Zenith Bank Plc has announced a 16 per cent growth in its gross earnings for the first nine months of 2025, reaching ₦3.37 trillion compared to ₦2.9 trillion recorded during the same period in 2024.
The performance was disclosed in the lender’s unaudited financial statements for the third quarter ended 30 September 2025, filed with the Nigerian Exchange Limited (NGX).
Zenith Bank, one of Nigeria’s leading financial institutions with operations in several countries, said the growth was mainly driven by higher interest income and an expansion in its investment portfolio.
According to the financial report, interest income rose by 41 per cent year-on-year to ₦2.7 trillion, supported by a high-yield rate environment and a steady rise in income from investments and loans. The bank said the increase reflected its strategic positioning to benefit from Nigeria’s monetary tightening cycle and its efforts to grow quality risk assets.
At the same time, interest expenses increased by 22 per cent to ₦814 billion due to higher funding costs arising from a broader deposit base and higher rates in the interbank market. Despite this, Zenith Bank maintained a healthy Net Interest Margin (NIM) of 12 per cent, compared to 10 per cent recorded in September 2024, showing efficient cost and risk management.
However, the report noted that non-interest income declined by 38 per cent to ₦535 billion, largely due to a 60 per cent drop in trading gains during the period under review. The bank attributed this fall to market volatility and adjustments to its trading strategies in response to changing economic conditions.
Zenith Bank’s profit before tax (PBT) stood at ₦917 billion, slightly lower than the ₦1 trillion recorded in the corresponding period of 2024. Similarly, profit after tax (PAT) dropped by eight per cent to ₦764 billion, while Earnings Per Share (EPS) declined to ₦18.60, compared to ₦26.34 in September 2024.
The decline, according to the bank, reflected its deliberate decision to strengthen its balance sheet and improve loan quality through strategic write-offs and tighter credit risk management.
On the balance sheet side, total assets grew by four per cent, rising from ₦30 trillion in December 2024 to ₦31 trillion as of September 2025. The growth was supported by customer deposits, which increased by eight per cent to ₦23.7 trillion, showing continued confidence from depositors and clients.
Meanwhile, gross loans declined by nine per cent to ₦10 trillion, following deliberate efforts to clean up the loan book. The bank’s Non-Performing Loan (NPL) ratio improved to three per cent, reflecting the successful execution of its asset quality strategy.
Commenting on the performance, the Group Managing Director and Chief Executive Officer of Zenith Bank Plc, Dr Adaora Umeoji, said the results highlight the resilience of the Zenith brand and its ability to deliver value despite a challenging macroeconomic environment.
“The bank’s robust performance is an attestation to the resilience of the Zenith brand, our result-driven strategy, and the adaptability of our people in an evolving operating environment,” Umeoji said.

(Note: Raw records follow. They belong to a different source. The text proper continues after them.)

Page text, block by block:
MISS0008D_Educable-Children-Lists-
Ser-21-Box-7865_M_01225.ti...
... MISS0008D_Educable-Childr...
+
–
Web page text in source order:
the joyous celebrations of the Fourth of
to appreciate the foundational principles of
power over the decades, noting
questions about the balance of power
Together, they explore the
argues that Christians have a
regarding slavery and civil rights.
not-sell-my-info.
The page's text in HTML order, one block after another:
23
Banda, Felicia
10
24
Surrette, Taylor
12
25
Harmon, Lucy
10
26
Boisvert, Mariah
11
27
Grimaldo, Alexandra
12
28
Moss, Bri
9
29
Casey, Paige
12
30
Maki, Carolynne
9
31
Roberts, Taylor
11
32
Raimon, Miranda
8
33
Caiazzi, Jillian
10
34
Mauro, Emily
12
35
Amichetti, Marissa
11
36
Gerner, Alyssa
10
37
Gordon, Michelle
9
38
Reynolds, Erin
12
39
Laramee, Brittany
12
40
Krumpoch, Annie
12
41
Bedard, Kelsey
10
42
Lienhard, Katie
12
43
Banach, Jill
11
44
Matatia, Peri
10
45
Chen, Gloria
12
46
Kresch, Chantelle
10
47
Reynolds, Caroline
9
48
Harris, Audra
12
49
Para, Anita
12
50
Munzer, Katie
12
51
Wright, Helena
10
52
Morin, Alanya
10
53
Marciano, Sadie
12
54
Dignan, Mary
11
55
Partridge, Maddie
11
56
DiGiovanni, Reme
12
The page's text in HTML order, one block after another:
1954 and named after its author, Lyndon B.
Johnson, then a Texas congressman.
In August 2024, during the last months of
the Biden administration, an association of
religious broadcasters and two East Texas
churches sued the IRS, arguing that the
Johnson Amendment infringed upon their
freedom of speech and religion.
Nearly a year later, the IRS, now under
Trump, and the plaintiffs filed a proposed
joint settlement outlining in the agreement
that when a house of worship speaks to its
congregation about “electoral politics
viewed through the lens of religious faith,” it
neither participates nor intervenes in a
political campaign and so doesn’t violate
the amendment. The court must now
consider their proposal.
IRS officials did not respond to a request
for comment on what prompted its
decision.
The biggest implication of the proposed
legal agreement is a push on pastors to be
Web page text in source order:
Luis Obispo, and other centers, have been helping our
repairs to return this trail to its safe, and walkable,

She added that the bank has “fortified its capital base, reset its asset quality, and is well-positioned for sustainable and profitable growth.”
Speaking on the outlook for the remainder of 2025, Umeoji noted that the bank expects to sustain its growth momentum through innovation, digital transformation, and a continued focus on customer-centric products.

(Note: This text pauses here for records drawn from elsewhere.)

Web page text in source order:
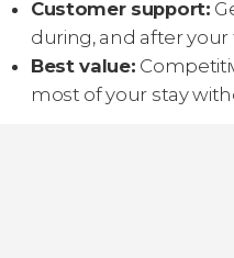
Customer support:
during, and after your
Best value:
most of your stay
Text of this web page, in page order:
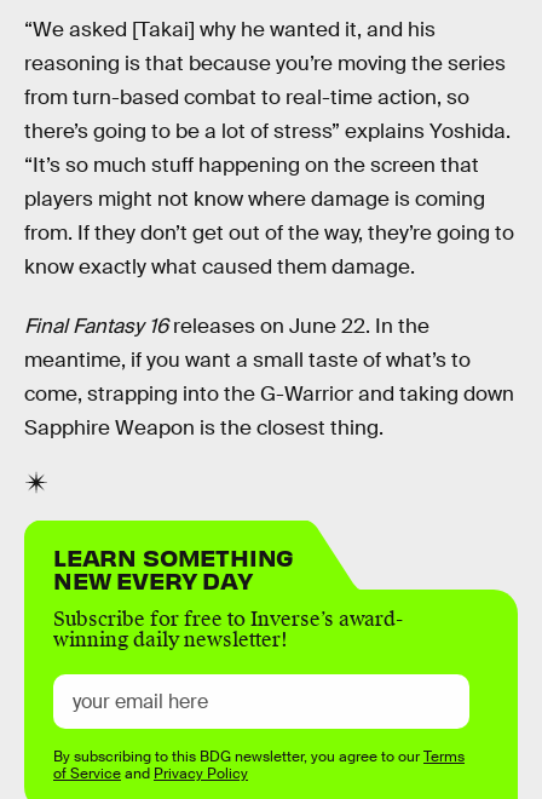
“We asked [Takai] why he wanted it, and his
reasoning is that because you’re moving the series
from turn-based combat to real-time action, so
there’s going to be a lot of stress” explains Yoshida.
“It’s so much stuff happening on the screen that
players might not know where damage is coming
from. If they don’t get out of the way, they’re going to
know exactly what caused them damage.
Final Fantasy 16releases on June 22. In the
meantime, if you want a small taste of what’s to
come, strapping into the G-Warrior and taking down
Sapphire Weapon is the closest thing.
LEARN SOMETHING
NEW EVERY DAY
Subscribe for free to Inverse’s award-
winning daily newsletter!
By subscribing to this BDG newsletter, you agree to ourTerms
of Serviceand Privacy Policy
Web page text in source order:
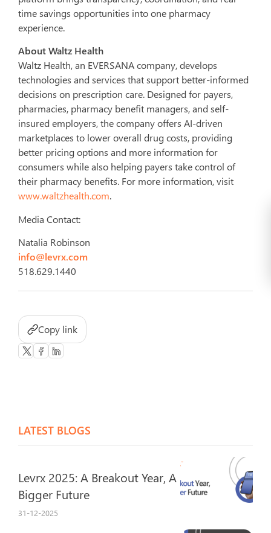
time savings opportunities into one pharmacy
experience.
About Waltz Health
Waltz Health, an EVERSANA company, develops
technologies and services that support better-informed
decisions on prescription care. Designed for payers,
pharmacies, pharmacy benefit managers, and self-
insured employers, the company offers AI-driven
marketplaces to lower overall drug costs, providing
better pricing options and more information for
consumers while also helping payers take control of
their pharmacy benefits. For more information, visit
www.waltzhealth.com.
Media Contact:
Natalia Robinson
info@levrx.com
518.629.1440
Copy link
LATEST BLOGS
Levrx 2025: A Breakout Year, A
Bigger Future
31-12-2025

“This result confirms the resilience of both our business model and our people. We’re on a solid growth path that we expect to maintain through the remainder of the year. Our focus on innovation, digital transformation, and developing solutions that address our clients’ changing needs positions us to capitalise on emerging opportunities whilst maintaining our disciplined approach to growth,” she stated.
She assured shareholders that the bank remains dedicated to creating long-term value, backed by strong capital buffers and an improving asset profile.

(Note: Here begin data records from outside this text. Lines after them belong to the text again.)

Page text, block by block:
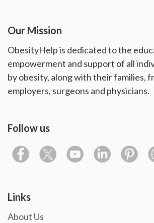
Our Mission
ObesityHelp is dedicated to the
empowerment and support of all
by obesity, along with their families,
employers, surgeons and physicians.
Follow us
Links
About Us
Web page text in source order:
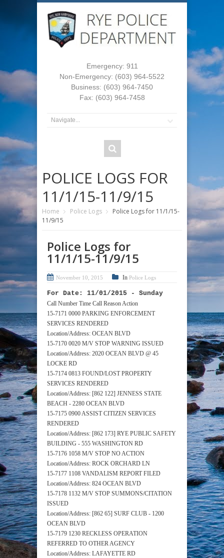
Emergency: 911
Non-Emergency: (603) 964-5522
Business: (603) 964-7450
Fax: (603) 964-7458
POLICE LOGS FOR
11/1/15-11/9/15
Home Police Logs
Police Logs for 11/1/15-
11/9/15
Police Logs for
11/1/15-11/9/15
November 10, 2015 In Police Logs
For Date: 11/01/2015 - Sunday
Call Number Time Call Reason Action
15-7171 0000 PARKING ENFORCEMENT
SERVICES RENDERED
Location/Address: OCEAN BLVD
15-7170 0020 M/V STOP WARNING ISSUED
Location/Address: 2020 OCEAN BLVD @ 45
LOCKE RD
15-7174 0813 FOUND/LOST PROPERTY
SERVICES RENDERED
Location/Address: [862 122] JENNESS STATE
BEACH - 2280 OCEAN BLVD
15-7175 0900 ASSIST CITIZEN SERVICES
RENDERED
Location/Address: [862 173] RYE PUBLIC SAFETY
BUILDING - 555 WASHINGTON RD
15-7176 1058 M/V STOP NO ACTION
Location/Address: ROCK ORCHARD LN
15-7177 1108 VANDALISM REPORT FILED
Location/Address: 824 OCEAN BLVD
15-7178 1132 M/V STOP SUMMONS/CITATION
ISSUED
Location/Address: [862 65] SURF CLUB - 1200
OCEAN BLVD
15-7179 1230 RECKLESS OPERATION
REFERRED TO OTHER AGENCY
Location/Address: LAFAYETTE RD
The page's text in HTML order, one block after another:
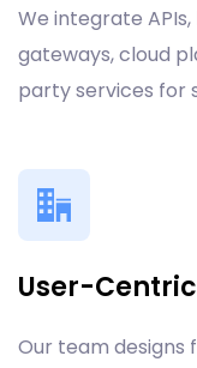
We integrate
gateways, cloud
party services for
User-
Our team designs
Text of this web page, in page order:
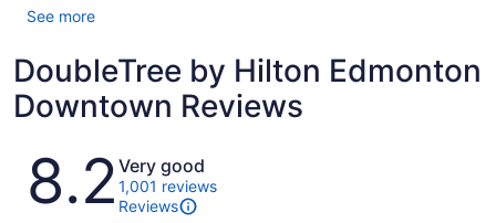
See more
DoubleTree by Hilton Edmonton
Downtown Reviews
Reviews
8.2 Very good
1,001 reviews
Reviews
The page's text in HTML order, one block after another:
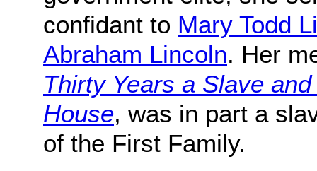
confidant to Mary Todd
Abraham Lincoln. Her
Thirty Years a Slave
House, was in part a
of the First Family.
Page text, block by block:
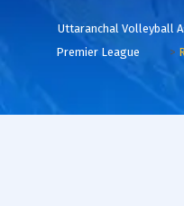
Uttaranchal Volleyball
Premier League
>
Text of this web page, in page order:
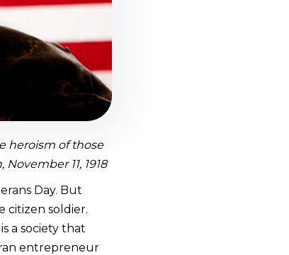
heroism of those
11, 1918
Day. But
citizen soldier.
a society that
entrepreneur
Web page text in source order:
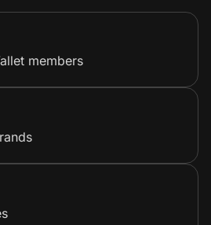
members
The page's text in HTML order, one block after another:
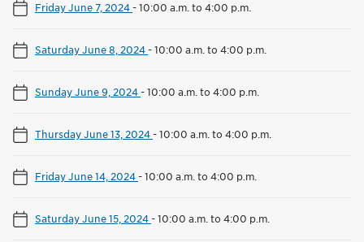
Friday June 7, 2024-10:00 a.m. to 4:00 p.m.
Saturday June 8, 2024-10:00 a.m. to 4:00 p.m.
Sunday June 9, 2024-10:00 a.m. to 4:00 p.m.
Thursday June 13, 2024-10:00 a.m. to 4:00 p.m.
Friday June 14, 2024-10:00 a.m. to 4:00 p.m.
Saturday June 15, 2024-10:00 a.m. to 4:00 p.m.

“We’re well placed to sustain this momentum whilst maintaining responsible leadership in the Nigerian banking industry and delivering exceptional value to all our stakeholders,” Umeoji added.
Zenith Bank’s strong earnings come amid the ongoing recapitalisation directive by the Central Bank of Nigeria (CBN), which requires national commercial banks to raise their minimum capital base to ₦200 billion by March 2026. The lender’s healthy balance sheet and solid profitability put it in a strong position to meet the new regulatory target and continue expanding its operations across Africa and beyond.